Secretary Geithner outlined the following guiding principles:

  • Compensation plans should properly measure and reward performance. Compensation should be tied to performance in order to link incentives with long-term value creation. Performance metrics should take into consideration a company's performance relative to the performance of its peers. Performance-based pay should be linked to a wide variety of internal and external metrics, not just the company's stock price.
  • Compensation should be structured to account for the time horizon of risks.   Compensation should be tightly aligned with the long-term value and soundness of the company and should be conditioned on the company's long-term performance. Secretary Geithner specifically mentioned requiring executives to hold stock for a longer period of time as an effective means of tying compensation to long-term performance, but noted that directors should have flexibility to determine how best to align incentives in the particular industry and circumstances.
  • Compensation practices should be aligned with sound risk management. Compensation committees should conduct and disclose risk assessments of pay packages to ensure they do not encourage imprudent risk-taking.

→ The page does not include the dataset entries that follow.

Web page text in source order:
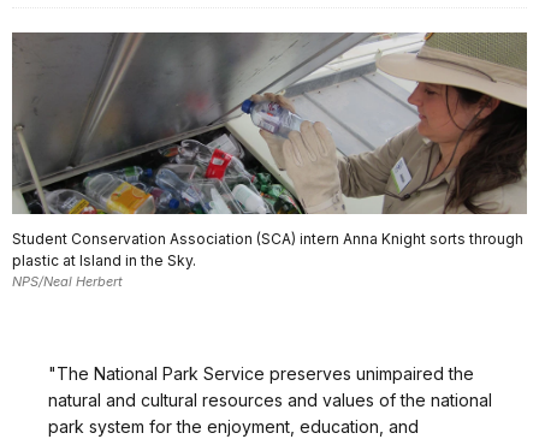
Student Conservation Association (SCA) intern Anna Knight sorts through
plastic at Island in the Sky.
NPS/Neal Herbert
"The National Park Service preserves unimpaired the
natural and cultural resources and values of the national
park system for the enjoyment, education, and

Companies should also explore alternatives to provide risk managers with the tools and authority to improve the effectiveness of managing the complex relationship between incentives and risk-taking.
  • Alignment of executive and shareholder interests with respect to golden parachutes and supplemental retirement packages should be reexamined. Golden parachutes and supplemental retirement packages should be reexamined to determine whether they truly incentivize performance or whether they reward executives even if shareholders lose value.
  • Transparency and accountability should be promoted in the process of establishing executive compensation. Secretary Geithner noted that in too many cases, compensation committees have not been sufficiently independent of management and companies have not been fully transparent in explaining their compensation packages to shareholders. 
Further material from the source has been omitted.